This evening my mom sent me a picture. It was a photograph of a poem I’d written back in 2001 for my creative writing class, when I was sixteen. It was called “The Promise.” I’d written it from the perspective of a high school senior, telling my mother that I had promised her I would never grow up but hadn’t kept my promise. It was based off of something my own mother had always told me growing up. “Promise me you won’t ever grow up,” she would say, and I promised her I wouldn’t.
I had forgotten about the poem when she sent it to me. I’m harsh about my own work and viewed it as cloying or sentimental. I was surprised that she was sending it to me, since I’d thought that I had the only copy of the poem in my own files. But I figured she must have found a copy in her files and was feeling sentimental.

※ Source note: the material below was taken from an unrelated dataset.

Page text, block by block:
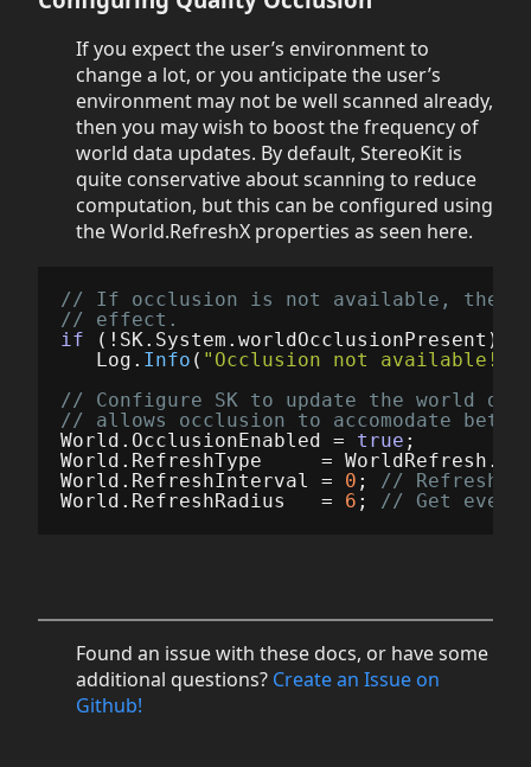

Then Mom called me, and I found out the real reason why she’d sent me a picture of the poem. My dad happens to work at the same high school I graduated from, and my creative writing teacher stopped by my dad’s office today with the poem. Apparently he uses it every year with his own classes to teach them how to write poems.
What? What? What?
My mom said the poem made her tear up when reading it because here I am, all certifiably grown-up now. I teared up for a different reason – I can’t believe my creative writing teacher thought my poem was good enough to use for his classes every year.
I’m flattered and very speechless at the moment.